As the name suggests, the Silent Way implies that the teacher should be quiet as much as possible. He then acts as a « engineer », guiding the students through the learning process thanks to the sound-color chart, pictures, films and other visual aids.  Silence allows the teacher to neutrally observe the students. He should neither praise the students when correct, nor criticize when wrong ; he must give them time to self-correct and develop self-reliance. Even though the teacher should be silent, he can help by mouthing words without vocalizing, or by using gestures, only when it is necessary. In addition, his silence must encourage the students to work as a team and to help each other.

Finally, the syllabus assists the teacher in the whole teaching and learning process. It outlines and organizes the topics and activities to be covered during the language course.

The syllabus of the grammar-translation method is grammar-driven. In fact, translating texts or sentences from the mother tongue into the target language, and vice versa, allows the student to learn and memorize grammar rules and vocabulary in an organized and systematic way.

The syllabus of the direct way is based on two things. First of all, it is founded on situations : the students learn grammatical structures and vocabulary that could be necessary in everyday life, such as going to the bank. It is also established on topics, like current affairs or the weather. The student should then learn to think in the target language and gain plenty of conversational practice.

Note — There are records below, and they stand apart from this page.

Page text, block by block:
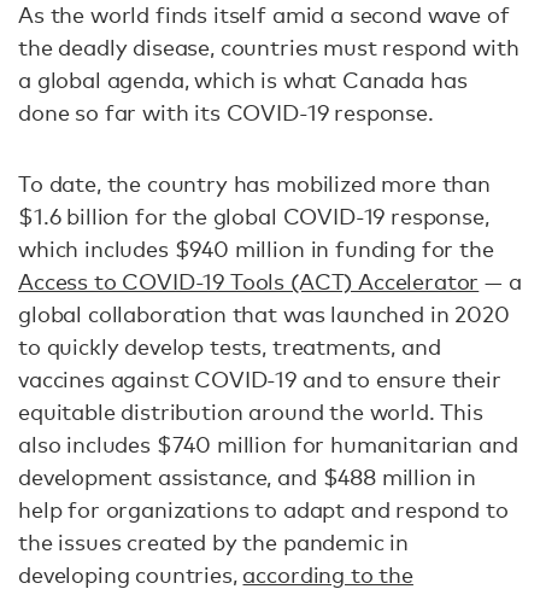
As the world finds itself amid a second wave of
the deadly disease, countries must respond with
a global agenda, which is what Canada has
done so far with its COVID-19 response.
To date, the country has mobilized more than
$1.6 billion for the global COVID-19 response,
which includes $940 million in funding for the
Access to COVID-19 Tools (ACT) Accelerator — a
global collaboration that was launched in 2020
to quickly develop tests, treatments, and
vaccines against COVID-19 and to ensure their
equitable distribution around the world. This
also includes $740 million for humanitarian and
development assistance, and $488 million in
help for organizations to adapt and respond to
the issues created by the pandemic in
developing countries, according to the

The Silent Way lessons are planed around a structural syllabus, emphasising on grammatical items and related vocabulary.  While the teacher will keep reviewing old language structures, he can also introduce new ones with the help of adequate learning situations. Then, the learners discover the grammar rule through a process of induction.

As I have been and will always be a language student, I believe that all these methods have some strong advantages, but also some major drawbacks. 

Even if the grammar-translation method can fustrate a student, drills do help with the memorization of grammatical rules, but this method does not allow the student to practice communicating. This is the exact same method that was used in my Spanish classes during my education, and most certainly the reason why I do not speak as good Spanish as I should.

The direct method does emphasize on the oral part of language education, and interaction between students themselves, but it pays less attention to writing. I do believe that this method is similar to learning a foreign language in a country where it is spoken : a most of the local population does not speak your mother tongue, so you do not really have a choice but to communicate (this was the way that I learned French). Thus, you can learn a language relatively quickly.

The Silent Way does allow the students to depend on themselves to learn how to read and speak in a foreign language, but the lack of praise, and even criticism, can make the students feel unsure. In this sense, I think that the method does not work for me : in my experience of learning new languages, constant praise and sometimes a bit of criticism did help me to know what I was doing well or lacking.

In conclusion, a mix of all these teaching methods can produce a communicative approach that includes drills, communication and interaction, and student self-reliance.